Check every line of the entries for the string "last" and return the ones that contain it.

[Stored data entries]
------------------------------------------------------------

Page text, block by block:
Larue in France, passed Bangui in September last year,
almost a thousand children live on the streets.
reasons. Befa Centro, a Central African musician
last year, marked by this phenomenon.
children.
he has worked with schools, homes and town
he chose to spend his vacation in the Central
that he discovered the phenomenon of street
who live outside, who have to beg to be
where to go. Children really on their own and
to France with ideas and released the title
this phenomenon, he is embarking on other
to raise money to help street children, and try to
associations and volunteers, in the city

------------------------------------------------------------

◆ Result of the exercise:
Larue in France, passed Bangui in September last year,
last year, marked by this phenomenon.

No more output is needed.